I recalled with annoyance that I was never going to drink brandy again. What a pity. I twisted wet strands of hair onto the top of my head.
‘I must look awful,’ I said. ‘The very latest look for bathing; gilt sandals, nylon bra and pants, and a lot of jewellery! What a pity I’ve only got one earring left!’
Edward started to say that he thought I looked marvellous, but Johnny laughed. Edward’s lips relaxed and he admitted that yes, I wasn’t looking quite my normal self. There was hope for my union with Edward if he could love me looking like a corpse out of a horror film.
‘What now?’ asked Johnny, surveying the cellar as the water level dropped lower. Everything movable was now jammed in a tight pack over the manhole, leaving only the bunk beds and the sideboard in their original positions.
We looked at our watches. Mine had stopped, Johnny’s was smashed, but Edward’s still worked. It was nearly midnight. We supposed the party was still carrying on way above us, although we could hear nothing of it.

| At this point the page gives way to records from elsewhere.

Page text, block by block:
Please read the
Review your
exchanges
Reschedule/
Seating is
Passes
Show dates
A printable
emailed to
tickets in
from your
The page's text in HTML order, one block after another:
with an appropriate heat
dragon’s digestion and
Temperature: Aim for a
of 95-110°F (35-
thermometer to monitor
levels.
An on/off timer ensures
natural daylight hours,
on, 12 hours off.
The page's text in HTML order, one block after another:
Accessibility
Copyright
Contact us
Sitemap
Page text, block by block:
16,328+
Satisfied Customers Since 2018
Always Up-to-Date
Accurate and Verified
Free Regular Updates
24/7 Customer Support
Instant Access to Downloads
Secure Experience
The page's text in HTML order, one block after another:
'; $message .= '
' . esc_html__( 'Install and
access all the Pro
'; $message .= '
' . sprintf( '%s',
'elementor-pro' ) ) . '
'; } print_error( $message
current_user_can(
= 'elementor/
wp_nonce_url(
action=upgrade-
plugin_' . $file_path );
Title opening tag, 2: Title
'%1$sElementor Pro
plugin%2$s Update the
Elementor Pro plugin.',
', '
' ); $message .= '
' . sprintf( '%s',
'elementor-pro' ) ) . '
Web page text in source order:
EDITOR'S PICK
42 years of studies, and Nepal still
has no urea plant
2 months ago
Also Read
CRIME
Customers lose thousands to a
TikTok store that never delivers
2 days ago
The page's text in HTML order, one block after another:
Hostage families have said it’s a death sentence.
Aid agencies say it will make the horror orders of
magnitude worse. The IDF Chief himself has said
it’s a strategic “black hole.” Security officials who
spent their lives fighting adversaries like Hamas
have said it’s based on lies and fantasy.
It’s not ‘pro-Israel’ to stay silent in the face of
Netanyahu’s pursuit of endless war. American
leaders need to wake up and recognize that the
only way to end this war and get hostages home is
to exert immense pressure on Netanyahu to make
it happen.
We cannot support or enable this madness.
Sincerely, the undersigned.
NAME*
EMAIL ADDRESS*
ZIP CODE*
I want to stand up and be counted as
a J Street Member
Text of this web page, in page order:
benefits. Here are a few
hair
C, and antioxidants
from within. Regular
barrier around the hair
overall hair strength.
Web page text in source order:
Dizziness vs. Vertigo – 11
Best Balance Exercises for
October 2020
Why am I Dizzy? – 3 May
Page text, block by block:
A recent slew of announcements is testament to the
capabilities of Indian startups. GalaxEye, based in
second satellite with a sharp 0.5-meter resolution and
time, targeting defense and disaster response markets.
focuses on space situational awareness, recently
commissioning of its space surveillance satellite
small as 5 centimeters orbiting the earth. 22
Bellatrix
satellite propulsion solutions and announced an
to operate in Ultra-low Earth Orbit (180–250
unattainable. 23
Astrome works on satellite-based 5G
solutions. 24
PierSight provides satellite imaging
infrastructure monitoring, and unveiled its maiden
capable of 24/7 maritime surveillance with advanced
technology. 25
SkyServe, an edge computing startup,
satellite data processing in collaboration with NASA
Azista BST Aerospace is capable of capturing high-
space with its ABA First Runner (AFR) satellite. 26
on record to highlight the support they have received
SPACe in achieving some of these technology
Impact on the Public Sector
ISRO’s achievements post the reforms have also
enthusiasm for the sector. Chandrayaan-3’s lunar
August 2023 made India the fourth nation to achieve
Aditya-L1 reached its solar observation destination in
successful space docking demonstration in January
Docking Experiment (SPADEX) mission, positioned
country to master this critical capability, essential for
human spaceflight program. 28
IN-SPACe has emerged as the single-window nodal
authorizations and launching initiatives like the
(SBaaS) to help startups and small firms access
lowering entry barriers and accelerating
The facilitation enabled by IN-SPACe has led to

‘I’ll start on the door when we’ve had a rest,’ said Edward. ‘Using a bolt as a hammer, I could maybe chip a hole through, using a bundle of nails tied together with wire as a chisel.’
I could see that Johnny thought as little of the plan as I did, but it was plain that doing something would be better than doing nothing, and equally plain that if we sat still for long we would slide into sleep and die. The cold in the cellar was intense. I curled up between the two men while they discussed what they ought to do if Lewis were foolish enough to check on us by opening the cellar door.
‘Plent
y of stuff to clobber him with here,’ mused Johnny. ‘Planks, an old sock filled with shale and cement mixture. I could stand flat against the wall at the head of the stairs and clobber him before he knows what’s happening!’